Audience gets clued in early and often in city theatre's performance of "The Clockmaker": Preview

| Posted in | Posted on

Bill Wade/Post-Gazette

Tami Dixon, who portrays Frieda Mannheim, enjoys her time at the clock shop in "The Clockmaker" at City Theatre.

Time is of the essence in "The Clockmaker," playwright Stephen Massicote's fast-paced play in which wit and wordplay, situation and setting, imagery and memory build to conclusions about ... well, all in good time.

Massicote, whose "Mary's Wedding" was a highlight of City Theatre's season last year, kicks off 2010 for City with the U.S. premiere of "The Clockmaker," which won Canada's Betty Mitchell Award for best new play of 2009.

Dialogue and setting allow the audience to gather clues to the fates of the clockmaker, Heinrich Mann; his new friend, Frieda, who brings him a broken clock; and her husband, Adolphus. The play opens with the only other character, Monsieur Pierre, interrogating Heinrich in a way that lets the audience know that there's a mystery afoot.

"The challenge for me is making sure that the story, because it is so fragmented and a puzzle, is being told as clearly as possible, so that the mystery is kind of tantalizing and not annoying," director Tracy Brigden said as she prepared for her first full rehearsal last weekend.

In "Mary's Wedding," the challenge for City was helping the audience make the transitions as actors changed characters, time and place on a dime. In "The Clockmaker," time and place are clearly delineated on the page but become a matter of interpretation for the production team.

"As we begin to fill in the image, and you begin to realize where they are and how it's shifting back and forth, it sort of tumbles into place in the second half of the play," Brigden said.

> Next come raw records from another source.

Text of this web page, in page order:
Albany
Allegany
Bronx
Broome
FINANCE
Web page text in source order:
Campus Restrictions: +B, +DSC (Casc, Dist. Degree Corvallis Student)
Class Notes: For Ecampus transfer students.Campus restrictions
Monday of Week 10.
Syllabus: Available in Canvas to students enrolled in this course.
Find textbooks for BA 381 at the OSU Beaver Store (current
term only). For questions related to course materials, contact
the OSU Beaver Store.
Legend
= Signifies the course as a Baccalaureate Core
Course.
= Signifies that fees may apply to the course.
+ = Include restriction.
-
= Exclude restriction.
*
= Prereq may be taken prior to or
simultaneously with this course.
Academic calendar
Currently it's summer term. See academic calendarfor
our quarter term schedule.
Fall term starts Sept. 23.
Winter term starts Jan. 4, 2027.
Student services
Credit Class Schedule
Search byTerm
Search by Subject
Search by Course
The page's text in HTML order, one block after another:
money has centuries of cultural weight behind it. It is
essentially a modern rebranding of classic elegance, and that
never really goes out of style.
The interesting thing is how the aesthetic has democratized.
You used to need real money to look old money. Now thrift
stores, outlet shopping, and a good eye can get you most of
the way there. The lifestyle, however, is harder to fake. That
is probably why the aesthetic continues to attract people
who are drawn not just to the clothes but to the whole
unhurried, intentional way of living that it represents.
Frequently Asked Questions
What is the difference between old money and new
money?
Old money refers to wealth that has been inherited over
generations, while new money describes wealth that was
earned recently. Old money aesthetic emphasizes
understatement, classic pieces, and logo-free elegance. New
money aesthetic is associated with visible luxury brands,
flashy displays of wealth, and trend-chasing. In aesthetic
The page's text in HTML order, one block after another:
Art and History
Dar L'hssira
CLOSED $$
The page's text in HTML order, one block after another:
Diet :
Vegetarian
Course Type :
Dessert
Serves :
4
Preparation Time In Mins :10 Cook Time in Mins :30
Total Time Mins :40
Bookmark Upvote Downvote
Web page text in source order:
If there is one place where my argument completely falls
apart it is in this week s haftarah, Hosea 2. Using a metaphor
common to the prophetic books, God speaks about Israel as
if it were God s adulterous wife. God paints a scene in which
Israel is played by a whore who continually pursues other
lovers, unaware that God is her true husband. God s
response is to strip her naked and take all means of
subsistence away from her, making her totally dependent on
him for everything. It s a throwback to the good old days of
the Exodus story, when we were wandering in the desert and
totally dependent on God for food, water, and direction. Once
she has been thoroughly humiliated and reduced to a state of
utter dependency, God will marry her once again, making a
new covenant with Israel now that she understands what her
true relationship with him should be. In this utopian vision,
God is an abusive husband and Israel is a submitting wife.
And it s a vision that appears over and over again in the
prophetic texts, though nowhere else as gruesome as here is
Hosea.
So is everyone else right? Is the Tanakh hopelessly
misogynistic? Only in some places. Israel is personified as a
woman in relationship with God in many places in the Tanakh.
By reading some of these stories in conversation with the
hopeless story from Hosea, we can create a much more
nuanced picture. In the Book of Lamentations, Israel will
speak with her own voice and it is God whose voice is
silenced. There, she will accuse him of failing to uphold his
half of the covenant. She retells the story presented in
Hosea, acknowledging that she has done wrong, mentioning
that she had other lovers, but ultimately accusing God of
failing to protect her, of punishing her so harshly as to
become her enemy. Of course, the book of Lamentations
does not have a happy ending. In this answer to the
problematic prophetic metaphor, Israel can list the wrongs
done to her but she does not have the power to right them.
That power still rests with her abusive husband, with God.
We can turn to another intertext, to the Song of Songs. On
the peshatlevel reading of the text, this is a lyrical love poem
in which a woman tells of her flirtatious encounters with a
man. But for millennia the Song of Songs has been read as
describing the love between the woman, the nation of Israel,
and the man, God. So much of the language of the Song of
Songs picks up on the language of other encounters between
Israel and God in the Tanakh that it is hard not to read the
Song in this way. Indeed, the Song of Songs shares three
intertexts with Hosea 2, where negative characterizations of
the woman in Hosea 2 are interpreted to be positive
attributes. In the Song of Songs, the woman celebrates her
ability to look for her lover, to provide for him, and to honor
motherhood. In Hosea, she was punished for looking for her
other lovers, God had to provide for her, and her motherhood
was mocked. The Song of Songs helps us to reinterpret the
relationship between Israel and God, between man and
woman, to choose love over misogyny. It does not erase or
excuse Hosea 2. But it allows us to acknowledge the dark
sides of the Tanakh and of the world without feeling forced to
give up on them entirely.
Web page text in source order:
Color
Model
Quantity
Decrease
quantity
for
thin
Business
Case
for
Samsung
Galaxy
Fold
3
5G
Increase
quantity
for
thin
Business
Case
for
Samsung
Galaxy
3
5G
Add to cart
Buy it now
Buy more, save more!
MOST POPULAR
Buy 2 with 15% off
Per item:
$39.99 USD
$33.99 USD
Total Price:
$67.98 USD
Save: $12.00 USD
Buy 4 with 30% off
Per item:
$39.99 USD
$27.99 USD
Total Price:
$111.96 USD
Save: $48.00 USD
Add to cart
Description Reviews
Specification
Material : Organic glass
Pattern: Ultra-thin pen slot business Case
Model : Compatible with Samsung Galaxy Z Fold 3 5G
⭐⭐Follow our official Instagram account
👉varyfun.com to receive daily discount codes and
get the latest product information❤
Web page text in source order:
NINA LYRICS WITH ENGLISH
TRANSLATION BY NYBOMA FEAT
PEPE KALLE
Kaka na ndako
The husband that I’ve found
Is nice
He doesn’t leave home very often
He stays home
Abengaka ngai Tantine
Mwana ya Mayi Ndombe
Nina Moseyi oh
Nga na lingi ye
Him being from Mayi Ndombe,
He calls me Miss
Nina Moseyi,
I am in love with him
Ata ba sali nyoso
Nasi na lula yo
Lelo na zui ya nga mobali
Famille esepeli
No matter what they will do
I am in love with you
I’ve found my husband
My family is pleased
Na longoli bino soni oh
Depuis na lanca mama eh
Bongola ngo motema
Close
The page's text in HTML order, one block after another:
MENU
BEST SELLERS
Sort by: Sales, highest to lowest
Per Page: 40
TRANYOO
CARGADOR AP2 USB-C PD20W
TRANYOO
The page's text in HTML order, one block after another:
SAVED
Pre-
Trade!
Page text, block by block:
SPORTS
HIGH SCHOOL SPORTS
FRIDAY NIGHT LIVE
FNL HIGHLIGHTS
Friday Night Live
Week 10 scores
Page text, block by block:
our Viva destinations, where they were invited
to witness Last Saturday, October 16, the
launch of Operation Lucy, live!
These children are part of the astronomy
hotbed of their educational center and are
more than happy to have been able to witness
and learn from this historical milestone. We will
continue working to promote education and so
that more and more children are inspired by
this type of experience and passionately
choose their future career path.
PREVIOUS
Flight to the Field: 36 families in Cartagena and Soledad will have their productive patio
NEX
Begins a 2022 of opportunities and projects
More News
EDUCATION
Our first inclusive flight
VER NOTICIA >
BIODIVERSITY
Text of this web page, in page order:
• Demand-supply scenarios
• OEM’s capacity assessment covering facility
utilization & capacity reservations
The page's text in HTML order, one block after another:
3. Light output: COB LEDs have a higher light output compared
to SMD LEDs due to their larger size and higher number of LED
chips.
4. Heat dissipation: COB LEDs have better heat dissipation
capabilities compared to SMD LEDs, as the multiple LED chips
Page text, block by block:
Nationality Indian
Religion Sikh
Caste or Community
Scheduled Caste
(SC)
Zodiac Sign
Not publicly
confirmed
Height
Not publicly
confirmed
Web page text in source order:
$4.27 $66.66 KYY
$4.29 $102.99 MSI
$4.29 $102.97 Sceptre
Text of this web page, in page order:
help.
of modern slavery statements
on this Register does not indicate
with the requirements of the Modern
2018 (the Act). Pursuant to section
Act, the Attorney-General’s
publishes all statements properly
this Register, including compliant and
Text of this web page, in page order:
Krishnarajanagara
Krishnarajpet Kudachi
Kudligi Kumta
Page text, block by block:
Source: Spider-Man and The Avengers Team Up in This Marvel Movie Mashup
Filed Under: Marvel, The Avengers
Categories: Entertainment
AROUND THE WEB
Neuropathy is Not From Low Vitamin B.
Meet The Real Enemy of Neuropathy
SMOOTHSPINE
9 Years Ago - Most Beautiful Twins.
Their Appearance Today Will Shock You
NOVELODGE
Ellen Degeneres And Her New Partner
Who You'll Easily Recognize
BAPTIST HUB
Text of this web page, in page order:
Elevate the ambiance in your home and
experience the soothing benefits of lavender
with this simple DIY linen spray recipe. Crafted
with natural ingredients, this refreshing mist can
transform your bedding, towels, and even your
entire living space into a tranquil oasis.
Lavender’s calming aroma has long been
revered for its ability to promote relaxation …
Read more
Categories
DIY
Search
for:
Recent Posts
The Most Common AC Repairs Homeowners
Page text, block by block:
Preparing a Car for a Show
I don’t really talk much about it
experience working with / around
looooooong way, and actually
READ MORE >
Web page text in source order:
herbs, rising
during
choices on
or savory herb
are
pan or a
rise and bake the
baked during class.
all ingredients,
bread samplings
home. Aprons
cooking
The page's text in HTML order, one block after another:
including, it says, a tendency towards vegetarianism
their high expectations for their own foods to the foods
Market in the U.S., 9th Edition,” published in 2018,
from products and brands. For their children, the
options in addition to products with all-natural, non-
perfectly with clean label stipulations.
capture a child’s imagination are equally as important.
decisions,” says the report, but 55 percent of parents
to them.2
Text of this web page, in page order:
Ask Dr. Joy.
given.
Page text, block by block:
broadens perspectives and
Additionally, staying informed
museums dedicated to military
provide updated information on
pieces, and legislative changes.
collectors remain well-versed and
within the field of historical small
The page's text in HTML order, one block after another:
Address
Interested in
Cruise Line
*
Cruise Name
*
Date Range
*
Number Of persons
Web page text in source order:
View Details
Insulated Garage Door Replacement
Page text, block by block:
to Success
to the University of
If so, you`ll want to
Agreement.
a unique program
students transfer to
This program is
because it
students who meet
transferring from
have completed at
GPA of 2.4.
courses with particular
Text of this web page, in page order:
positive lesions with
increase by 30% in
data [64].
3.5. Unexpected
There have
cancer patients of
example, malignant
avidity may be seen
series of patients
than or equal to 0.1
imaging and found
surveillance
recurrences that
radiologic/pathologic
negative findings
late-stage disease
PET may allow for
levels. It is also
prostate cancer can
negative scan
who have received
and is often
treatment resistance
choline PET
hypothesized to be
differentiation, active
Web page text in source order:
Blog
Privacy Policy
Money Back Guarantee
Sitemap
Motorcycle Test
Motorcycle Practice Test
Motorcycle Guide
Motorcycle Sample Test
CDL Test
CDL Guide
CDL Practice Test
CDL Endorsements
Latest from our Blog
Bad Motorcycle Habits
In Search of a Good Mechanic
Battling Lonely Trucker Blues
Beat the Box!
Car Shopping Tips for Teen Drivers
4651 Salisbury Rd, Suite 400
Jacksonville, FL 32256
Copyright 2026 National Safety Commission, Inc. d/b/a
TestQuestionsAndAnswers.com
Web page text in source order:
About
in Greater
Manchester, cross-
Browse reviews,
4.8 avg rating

The company's job is to portray the truth of the characters and "let the play shine through."

As we get to know Heinrich (played by Harry Bouvy), we find a man who has aspired to be the world's greatest clockmaker but has been settling for repair work. He is newly inspired by Frieda (Tami Dixon), the victim of an abusive relationship who finds a timeout from her troubles with the friendly clockmaker.

Together, they transition back and forth from their everyday lives to an otherworldly place, where memory is fleeting or erased. Heinrich, in particular, strives to regain his past, while Frieda, who has endured countless beatings and reconciliations in her married life, is more content to live in the moment.

As we move from the violence perpetrated by Adolphus (Joel Ripka) to the serenity of a sheltering tree in the rain, the audience has to decipher what is real or memory -- or something else? Brigden drops clues along the way; for example, a sweater left at the clock shop by Frieda is seen again only in that inviting place where memory has failed her.

"The play is kind of a fable. [The violence] has to be real and it has to be difficult to watch, just in the way a fairy tale, where little children get baked in an oven, you've got to have the really ugly stuff so the beautiful stuff pops in relief," Brigden said. "So you have the ugly side of the world, and the beautiful side of the world."

On the beautiful side are four clocks created by Heinrich -- or in this case, props master Louise Phetteplace and set designer Jeff Cowie, who have had to figure out how to integrate them into the action.

"It's really fun to create the decoration of them," Brigden said. "The challenging part is that they have to go off at the right time onstage. That's what we're really working on, how can the actor trigger this onstage, how can the sound designer put something in so it sounds like the sound is happening at just the right time. All that theater magic that's really fun to do, but it's challenging at the same time."

Making all that work "is kind of what we all live for."

It would be unfair to say much more about "The Clockmaker," because part of the fun is enjoying the snappy dialogue and picking up on the clues along the way.

"The thing about a little bit of a complicated play like this, there are a lot of audience members who want to know the right answer, what they should think or feel," Brigden said. "In a good play, the answer to that is, what did you think?"

The themes and metaphors become pretty clear, she added, if you take some time to think about them.